■ WHAT TO DO: All lines with the word "caused" in the material below are required.

■ RECORDS SHOWN:
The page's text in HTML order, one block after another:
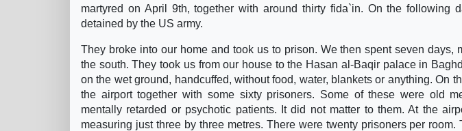
martyred on April 9th, together with around thirty fida`in. On the following
detained by the US army.
They broke into our home and took us to prison. We then spent seven days,
the south. They took us from our house to the Hasan al-Baqir palace in
on the wet ground, handcuffed, without food, water, blankets or anything. On
the airport together with some sixty prisoners. Some of these were old
mentally retarded or psychotic patients. It did not matter to them. At the
measuring just three by three metres. There were twenty prisoners per
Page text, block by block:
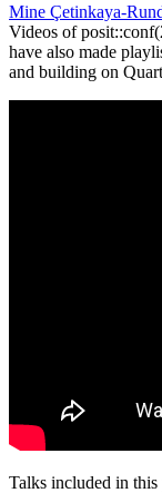
Mine Çetinkaya-
Videos of
have also made
and building on
Talks included in
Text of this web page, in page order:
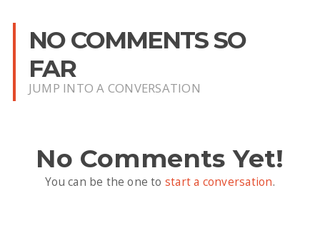
NO COMMENTS SO
FAR
JUMP INTO A CONVERSATION
No Comments Yet!
You can be the one to start a conversation.
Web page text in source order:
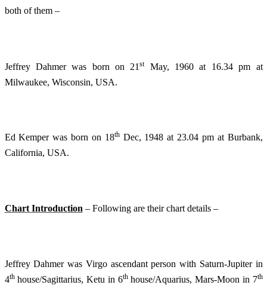
both of them –
Jeffrey Dahmer was born on 21stMay, 1960 at 16.34 pm at
Milwaukee, Wisconsin, USA.
Ed Kemper was born on 18thDec, 1948 at 23.04 pm at Burbank,
California, USA.
Chart Introduction – Following are their chart details –
Jeffrey Dahmer was Virgo ascendant person with Saturn-Jupiter in
4thhouse/Sagittarius, Ketu in 6thhouse/Aquarius, Mars-Moon in 7th
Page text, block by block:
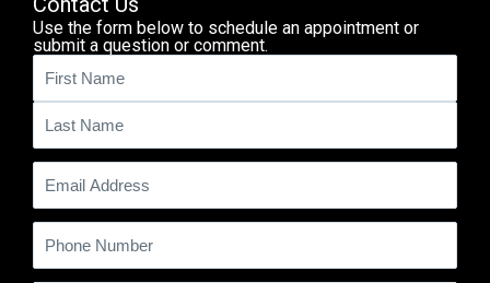
Use the form below to schedule an appointment or
submit a question or comment.
Name(Required)
Email (Required)
Phone
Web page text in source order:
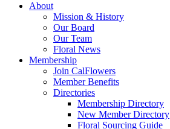
About
Mission & History
Our Board
Our Team
Floral News
Membership
Join CalFlowers
Member Benefits
Directories
Membership Directory
New Member Directory
Floral Sourcing Guide
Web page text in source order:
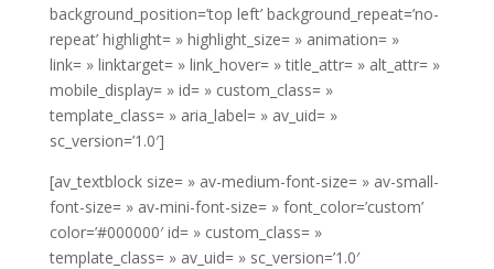
background_position=’top left’ background_repeat=’no-
repeat’ highlight= » highlight_size= » animation= »
link= » linktarget= » link_hover= » title_attr= » alt_attr= »
mobile_display= » id= » custom_class= »
template_class= » aria_label= » av_uid= »
sc_version=’1.0′]
[av_textblock size= » av-medium-font-size= » av-small-
font-size= » av-mini-font-size= » font_color=’custom’
color=’#000000′ id= » custom_class= »
template_class= » av_uid= » sc_version=’1.0′
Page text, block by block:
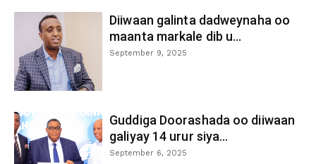
Diiwaan galinta dadweynaha oo
maanta markale dib u...
September 9, 2025
Guddiga Doorashada oo diiwaan
galiyay 14 urur siya...
September 6, 2025
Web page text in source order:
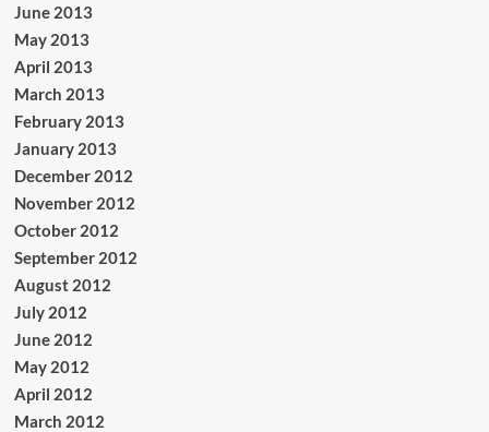
June 2013
May 2013
April 2013
March 2013
February 2013
January 2013
December 2012
November 2012
October 2012
September 2012
August 2012
July 2012
June 2012
May 2012
April 2012
March 2012
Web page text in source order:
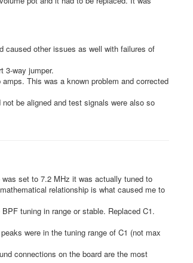
caused other issues as well with failures of
3-way jumper.
This was a known problem and corrected
be aligned and test signals were also so
set to 7.2 MHz it was actually tuned to
relationship is what caused me to
tuning in range or stable. Replaced C1.
were in the tuning range of C1 (not max
connections on the board are the most
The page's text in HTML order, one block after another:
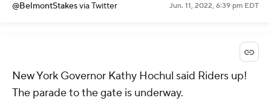
@BelmontStakesvia Twitter Jun. 11, 2022, 6:39 pm EDT
New York Governor Kathy Hochul said Riders up!
The parade to the gate is underway.
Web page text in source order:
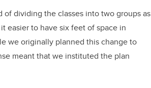
dividing the classes into two groups as
easier to have six feet of space in
we originally planned this change to
meant that we instituted the plan
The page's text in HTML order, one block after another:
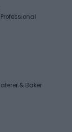
& Baker
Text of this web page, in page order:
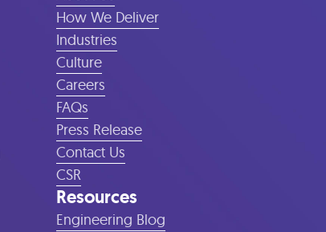
How We Deliver
Industries
Culture
Careers
FAQs
Press Release
Contact Us
CSR
Resources
Engineering Blog
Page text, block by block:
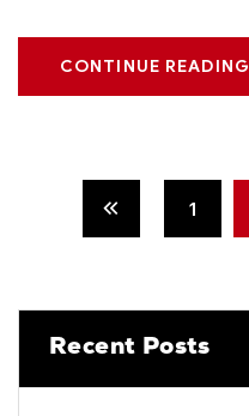
CONTINUE READING
1
Recent Posts
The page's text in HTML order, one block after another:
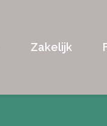
Zakelijk
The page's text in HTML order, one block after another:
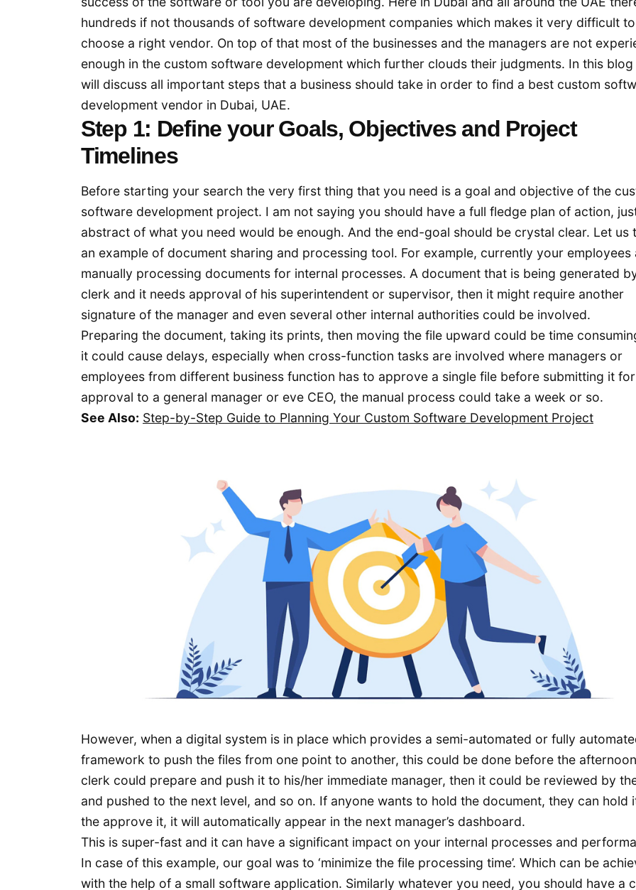
hundreds if not thousands of software development companies which makes it very difficult to
choose a right vendor. On top of that most of the businesses and the managers are not
enough in the custom software development which further clouds their judgments. In this blog
will discuss all important steps that a business should take in order to find a best custom
development vendor in Dubai, UAE.
Step 1: Define your Goals, Objectives and Project
Timelines
Before starting your search the very first thing that you need is a goal and objective of the
software development project. I am not saying you should have a full fledge plan of action,
abstract of what you need would be enough. And the end-goal should be crystal clear. Let us
an example of document sharing and processing tool. For example, currently your employees
manually processing documents for internal processes. A document that is being generated
clerk and it needs approval of his superintendent or supervisor, then it might require another
signature of the manager and even several other internal authorities could be involved.
Preparing the document, taking its prints, then moving the file upward could be time
it could cause delays, especially when cross-function tasks are involved where managers or
employees from different business function has to approve a single file before submitting it
approval to a general manager or eve CEO, the manual process could take a week or so.
See Also: Step-by-Step Guide to Planning Your Custom Software Development Project
However, when a digital system is in place which provides a semi-automated or fully
framework to push the files from one point to another, this could be done before the
clerk could prepare and push it to his/her immediate manager, then it could be reviewed by
and pushed to the next level, and so on. If anyone wants to hold the document, they can hold
the approve it, it will automatically appear in the next manager’s dashboard.
This is super-fast and it can have a significant impact on your internal processes and
In case of this example, our goal was to ‘minimize the file processing time’. Which can be
with the help of a small software application. Similarly whatever you need, you should have a
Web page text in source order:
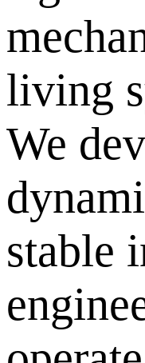
living
We
stable
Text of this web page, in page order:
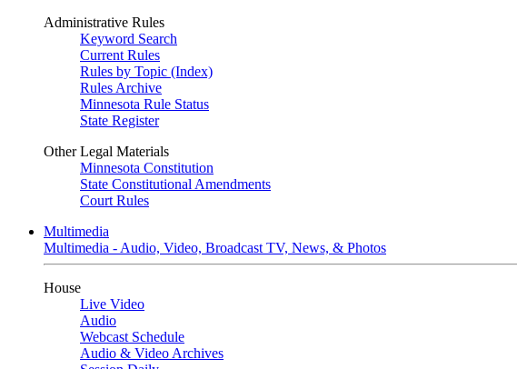
Administrative Rules
Keyword Search
Current Rules
Rules by Topic (Index)
Rules Archive
Minnesota Rule Status
State Register
Other Legal Materials
Minnesota Constitution
State Constitutional Amendments
Court Rules
Multimedia
Multimedia - Audio, Video, Broadcast TV, News, & Photos
House
Live Video
Audio
Webcast Schedule
Audio & Video Archives
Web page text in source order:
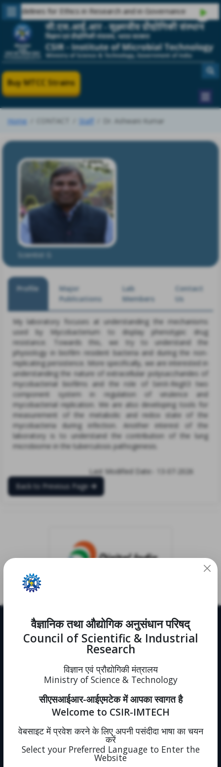
for Ethics in Research and in Governance
वैज्ञानिक तथा औद्योगिक अनुसंधान परिषद्
Council of Scientific & Industrial
Research
विज्ञान एवं प्रौद्योगिकी मंत्रालय
Ministry of Science & Technology
सीएसआईआर-आईएमटेक में आपका स्वागत है
Welcome to CSIR-IMTECH
वेबसाइट में प्रवेश करने के लिए अपनी पसंदीदा भाषा का चयन
करें
Select your Preferred Language to Enter the
Website
Buy MTCC Strains
Home CONTACT Staff Dr. Ashwani Kumar
Dr. Ashwani Kumar
Scientist G
Profile
Major
Publications
Lab
Members
Contact
Us
My laboratory focuses at understanding the mechanisms
used by Mycobacterium to display phenotypic drug
resistance. Towards this, we try to understand the
physiology in biofilm resident bacteria and during the non-
replicating persistence. More specifically, we are interested in
understanding the nature of extracellular polysaccharides of
mycobacterial biofilms and the role of SenX-RegX3 two
component system in regulation of virulence and
mycobacterial replication. We are also developing tools for
measurement of the metabolic and redox state of the
mycobacteria during infection. Another interest of the
laboratory is to understand the contribution of the lung
microbiome in the tuberculosis pathogenesis.
Last Modified Date:- 13-07-2026
Back to Previous Page
Useful Links
Immovable Property
Intranet (forms)
One Nation One Subscription
Societal Outreach
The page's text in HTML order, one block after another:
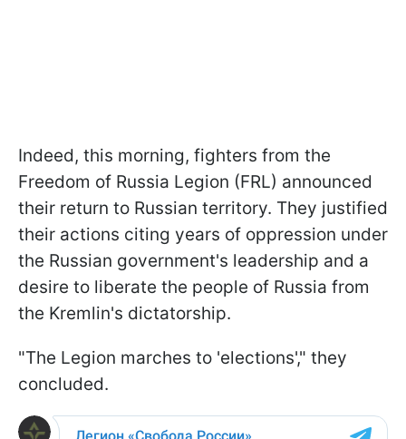
Indeed, this morning, fighters from the
Freedom of Russia Legion (FRL) announced
their return to Russian territory. They justified
their actions citing years of oppression under
the Russian government's leadership and a
desire to liberate the people of Russia from
the Kremlin's dictatorship.
"The Legion marches to 'elections'," they
concluded.
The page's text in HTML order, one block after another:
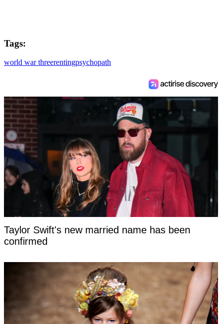
Tags:
world war threerentingpsychopath
Taylor Swift's new married name has been
confirmed
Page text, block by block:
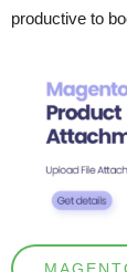
productive to
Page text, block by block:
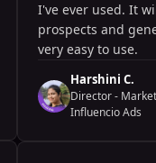
I've ever used. It
prospects and
very easy to use.
Harshini C.
Director -
Influencio Ads
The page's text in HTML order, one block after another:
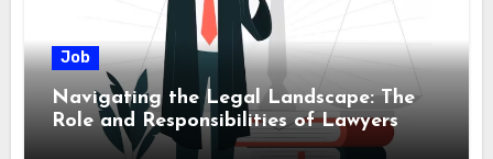
Job
Navigating the Legal Landscape: The
Role and Responsibilities of Lawyers
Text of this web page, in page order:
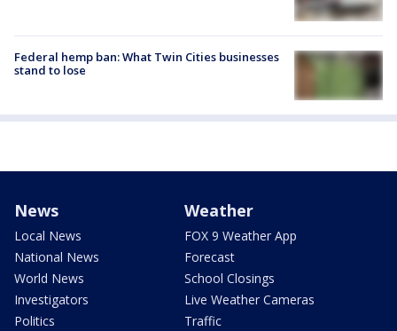
Federal hemp ban: What Twin Cities businesses
stand to lose
News
Local News
National News
World News
Investigators
Politics
Weather
FOX 9 Weather App
Forecast
School Closings
Live Weather Cameras
Traffic
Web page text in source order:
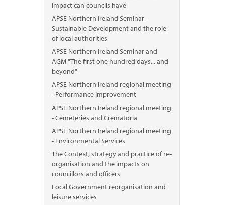
impact can councils have
APSE Northern Ireland Seminar -
Sustainable Development and the role
of local authorities
APSE Northern Ireland Seminar and
AGM "The first one hundred days... and
beyond"
APSE Northern Ireland regional meeting
- Performance Improvement
APSE Northern Ireland regional meeting
- Cemeteries and Crematoria
APSE Northern Ireland regional meeting
- Environmental Services
The Context, strategy and practice of re-
organisation and the impacts on
councillors and officers
Local Government reorganisation and
leisure services
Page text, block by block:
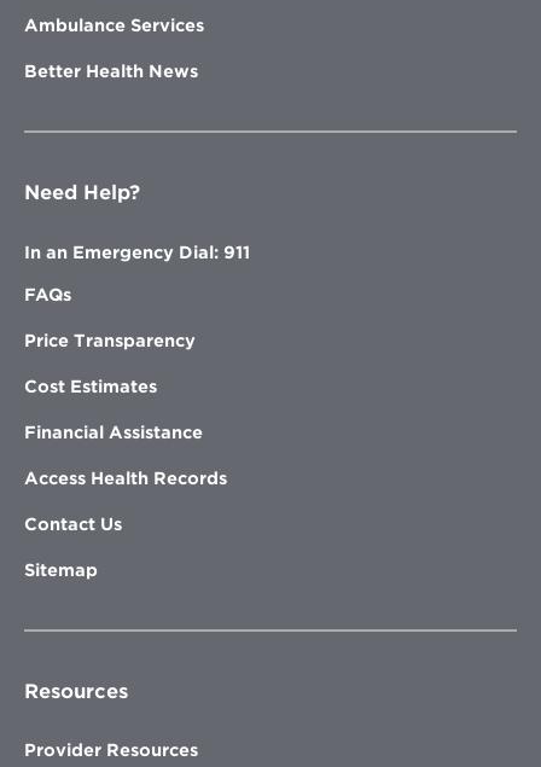
Ambulance Services
Better Health News
Need Help?
In an Emergency Dial: 911
FAQs
Price Transparency
Cost Estimates
Financial Assistance
Access Health Records
Contact Us
Sitemap
Resources
Provider Resources

■ SOLUTION TO THE EXERCISE:
caused other issues as well with failures of
relationship is what caused me to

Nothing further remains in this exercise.